Your task. Copy every entry below exactly as it appears, leaving out the images.

Material for the task.
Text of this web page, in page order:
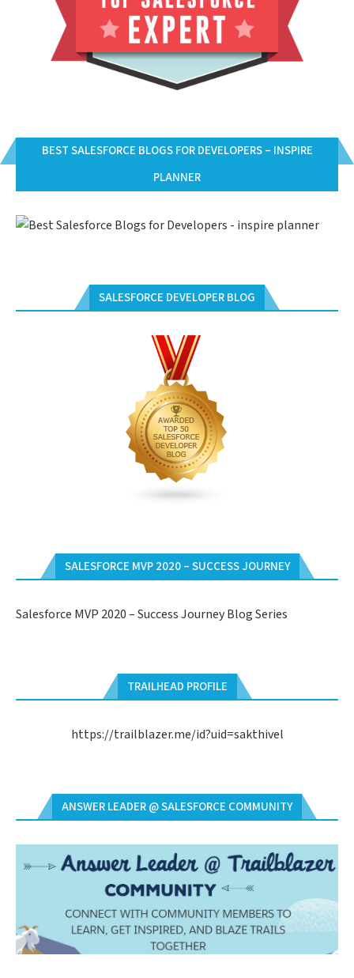
BEST SALESFORCE BLOGS FOR DEVELOPERS – INSPIRE
PLANNER
SALESFORCE DEVELOPER BLOG
SALESFORCE MVP 2020 – SUCCESS JOURNEY
Salesforce MVP 2020 – Success Journey Blog Series
TRAILHEAD PROFILE
https://trailblazer.me/id?uid=sakthivel
ANSWER LEADER @ SALESFORCE COMMUNITY
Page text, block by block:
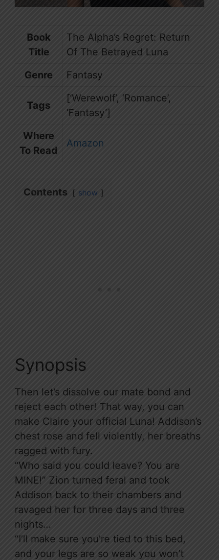
Book
Title
The Alpha’s Regret: Return
Of The Betrayed Luna
Genre
Fantasy
Tags
[‘Werewolf’, ‘Romance’,
‘Fantasy’]
Where
To Read
Amazon
Contents show
Synopsis
Then let’s dissolve our mate bond and
reject each other! That way, you can
make Claire your official Luna! Addison’s
chest rose and fell violently, her breaths
ragged with fury.
“Who said you could leave? You are
MINE!” Zion turned feral and took
Addison back to their chambers and
ravaged her for three days and three
nights…
“I’ll make sure you’re tied to this bed,
and your legs are so weak you won’t
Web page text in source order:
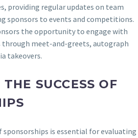
providing regular updates on team
sponsors to events and competitions.
the opportunity to engage with
through meet-and-greets, autograph
takeovers.
SUCCESS OF
sponsorships is essential for evaluating
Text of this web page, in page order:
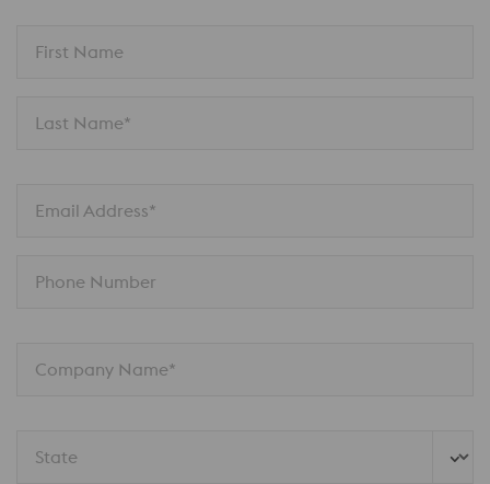
First Name
Last Name*
Email Address*
Phone Number
Company Name*
State
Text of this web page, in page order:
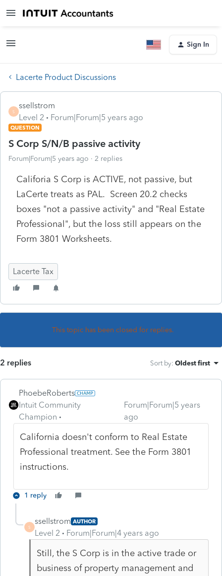
Sign In
Lacerte Product Discussions
S
ssellstrom
Level 2
Forum|Forum|5 years ago
QUESTION
S Corp S/N/B passive activity
Forum|Forum|5 years ago 2 replies
Califoria S Corp is ACTIVE, not passive, but
LaCerte treats as PAL. Screen 20.2 checks
boxes "not a passive activity" and "Real Estate
Professional", but the loss still appears on the
Form 3801 Worksheets.
Lacerte Tax
This topic has been closed for replies.
2 replies Sort by: Oldest first
PhoebeRoberts
Intuit Community
Champion
Forum|Forum|5 years
ago
California doesn't conform to Real Estate
Professional treatment. See the Form 3801
instructions.
1 reply
S
ssellstrom AUTHOR
Level 2 Forum|Forum|4 years ago
Still, the S Corp is in the active trade or
business of property management and
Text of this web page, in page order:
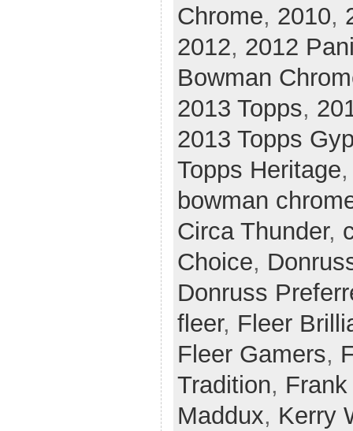
Chrome, 2010,
2012, 2012
Bowman
2013 Topps,
2013 Topps
Topps Heritage,
bowman
Circa Thunder,
Choice,
Donruss
fleer, Fleer
Fleer Gamers,
Tradition,
Maddux, Kerry
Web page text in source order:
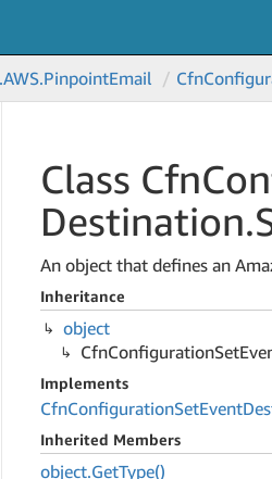
AWS.PinpointEmail Cfn
Class Cfn
Destination.
An object that defines an
Inheritance
object
CfnConfigurationSet
Implements
CfnConfigurationSetEvent
Inherited Members
object.GetType()
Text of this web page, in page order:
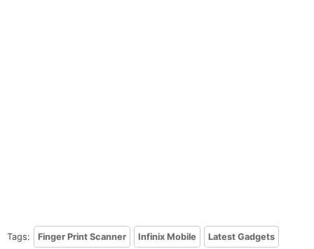
Tags: Finger Print Scanner Infinix Mobile Latest Gadgets
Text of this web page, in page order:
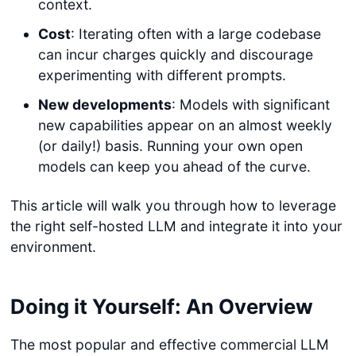
context.
Cost: Iterating often with a large codebase
can incur charges quickly and discourage
experimenting with different prompts.
New developments: Models with significant
new capabilities appear on an almost weekly
(or daily!) basis. Running your own open
models can keep you ahead of the curve.
This article will walk you through how to leverage
the right self-hosted LLM and integrate it into your
environment.
Doing it Yourself: An Overview
The most popular and effective commercial LLM
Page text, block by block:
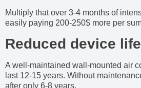
Multiply that over 3-4 months of
easily paying 200-250$ more per
Reduced device
A well-maintained wall-mounted air
last 12-15 years. Without
after only 6-8 years.
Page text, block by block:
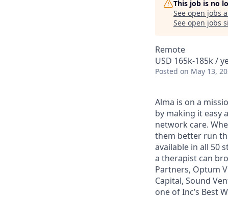
This job is no
See open jobs
See open jobs
Remote
USD 165k-185k /
Posted on May 13,
Alma is on a
by making it easy
network care.
them better run
available in all 50
a therapist can
Partners, Optum
Capital, Sound
one of Inc’s Best
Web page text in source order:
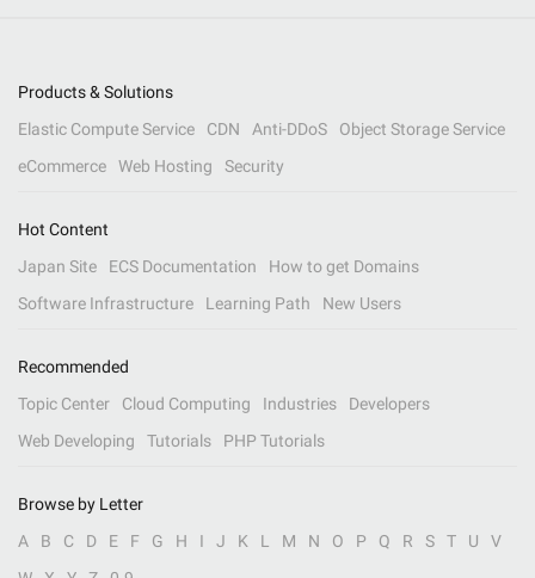
Products & Solutions
Elastic Compute Service
CDN Anti-DDoS
Object Storage Service
eCommerce
Web Hosting Security
Hot Content
Japan Site
ECS Documentation
How to get Domains
Software Infrastructure
Learning Path New Users
Recommended
Topic Center
Cloud Computing Industries
Developers
Web Developing
Tutorials PHP Tutorials
Browse by Letter
A
B C D E F G H I J K L M N O P Q R S T U
V
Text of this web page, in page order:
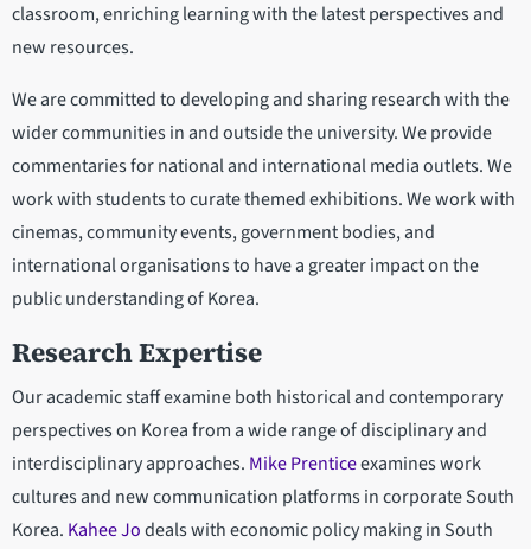
classroom, enriching learning with the latest perspectives and
new resources.
We are committed to developing and sharing research with the
wider communities in and outside the university. We provide
commentaries for national and international media outlets. We
work with students to curate themed exhibitions. We work with
cinemas, community events, government bodies, and
international organisations to have a greater impact on the
public understanding of Korea.
Research Expertise
Our academic staff examine both historical and contemporary
perspectives on Korea from a wide range of disciplinary and
interdisciplinary approaches. Mike Prenticeexamines work
cultures and new communication platforms in corporate South
Korea. Kahee Jodeals with economic policy making in South

Result for this exercise.
Text of this web page, in page order:
BEST SALESFORCE BLOGS FOR DEVELOPERS – INSPIRE
PLANNER
SALESFORCE DEVELOPER BLOG
SALESFORCE MVP 2020 – SUCCESS JOURNEY
Salesforce MVP 2020 – Success Journey Blog Series
TRAILHEAD PROFILE
https://trailblazer.me/id?uid=sakthivel
ANSWER LEADER @ SALESFORCE COMMUNITY
Page text, block by block:
Book
Title
The Alpha’s Regret: Return
Of The Betrayed Luna
Genre
Fantasy
Tags
[‘Werewolf’, ‘Romance’,
‘Fantasy’]
Where
To Read
Amazon
Contents show
Synopsis
Then let’s dissolve our mate bond and
reject each other! That way, you can
make Claire your official Luna! Addison’s
chest rose and fell violently, her breaths
ragged with fury.
“Who said you could leave? You are
MINE!” Zion turned feral and took
Addison back to their chambers and
ravaged her for three days and three
nights…
“I’ll make sure you’re tied to this bed,
and your legs are so weak you won’t
Web page text in source order:
providing regular updates on team
sponsors to events and competitions.
the opportunity to engage with
through meet-and-greets, autograph
takeovers.
SUCCESS OF
sponsorships is essential for evaluating
Text of this web page, in page order:
First Name
Last Name*
Email Address*
Phone Number
Company Name*
State
Text of this web page, in page order:
Sign In
Lacerte Product Discussions
S
ssellstrom
Level 2
Forum|Forum|5 years ago
QUESTION
S Corp S/N/B passive activity
Forum|Forum|5 years ago 2 replies
Califoria S Corp is ACTIVE, not passive, but
LaCerte treats as PAL. Screen 20.2 checks
boxes "not a passive activity" and "Real Estate
Professional", but the loss still appears on the
Form 3801 Worksheets.
Lacerte Tax
This topic has been closed for replies.
2 replies Sort by: Oldest first
PhoebeRoberts
Intuit Community
Champion
Forum|Forum|5 years
ago
California doesn't conform to Real Estate
Professional treatment. See the Form 3801
instructions.
1 reply
S
ssellstrom AUTHOR
Level 2 Forum|Forum|4 years ago
Still, the S Corp is in the active trade or
business of property management and
Text of this web page, in page order:
Chrome, 2010,
2012, 2012
Bowman
2013 Topps,
2013 Topps
Topps Heritage,
bowman
Circa Thunder,
Choice,
Donruss
fleer, Fleer
Fleer Gamers,
Tradition,
Maddux, Kerry
Web page text in source order:
AWS.PinpointEmail Cfn
Class Cfn
Destination.
An object that defines an
Inheritance
object
CfnConfigurationSet
Implements
CfnConfigurationSetEvent
Inherited Members
object.GetType()
Text of this web page, in page order:
Tags: Finger Print Scanner Infinix Mobile Latest Gadgets
Text of this web page, in page order:
context.
Cost: Iterating often with a large codebase
can incur charges quickly and discourage
experimenting with different prompts.
New developments: Models with significant
new capabilities appear on an almost weekly
(or daily!) basis. Running your own open
models can keep you ahead of the curve.
This article will walk you through how to leverage
the right self-hosted LLM and integrate it into your
environment.
Doing it Yourself: An Overview
The most popular and effective commercial LLM
Page text, block by block:
Multiply that over 3-4 months of
easily paying 200-250$ more per
Reduced device
A well-maintained wall-mounted air
last 12-15 years. Without
after only 6-8 years.
Page text, block by block:
This job is no
See open jobs
See open jobs
Remote
USD 165k-185k /
Posted on May 13,
Alma is on a
by making it easy
network care.
them better run
available in all 50
a therapist can
Partners, Optum
Capital, Sound
one of Inc’s Best
Web page text in source order:
Products & Solutions
Elastic Compute Service
CDN Anti-DDoS
Object Storage Service
eCommerce
Web Hosting Security
Hot Content
Japan Site
ECS Documentation
How to get Domains
Software Infrastructure
Learning Path New Users
Recommended
Topic Center
Cloud Computing Industries
Developers
Web Developing
Tutorials PHP Tutorials
Browse by Letter
A
B C D E F G H I J K L M N O P Q R S T U
V
Text of this web page, in page order:
classroom, enriching learning with the latest perspectives and
new resources.
We are committed to developing and sharing research with the
wider communities in and outside the university. We provide
commentaries for national and international media outlets. We
work with students to curate themed exhibitions. We work with
cinemas, community events, government bodies, and
international organisations to have a greater impact on the
public understanding of Korea.
Research Expertise
Our academic staff examine both historical and contemporary
perspectives on Korea from a wide range of disciplinary and
interdisciplinary approaches. Mike Prenticeexamines work
cultures and new communication platforms in corporate South
Korea. Kahee Jodeals with economic policy making in South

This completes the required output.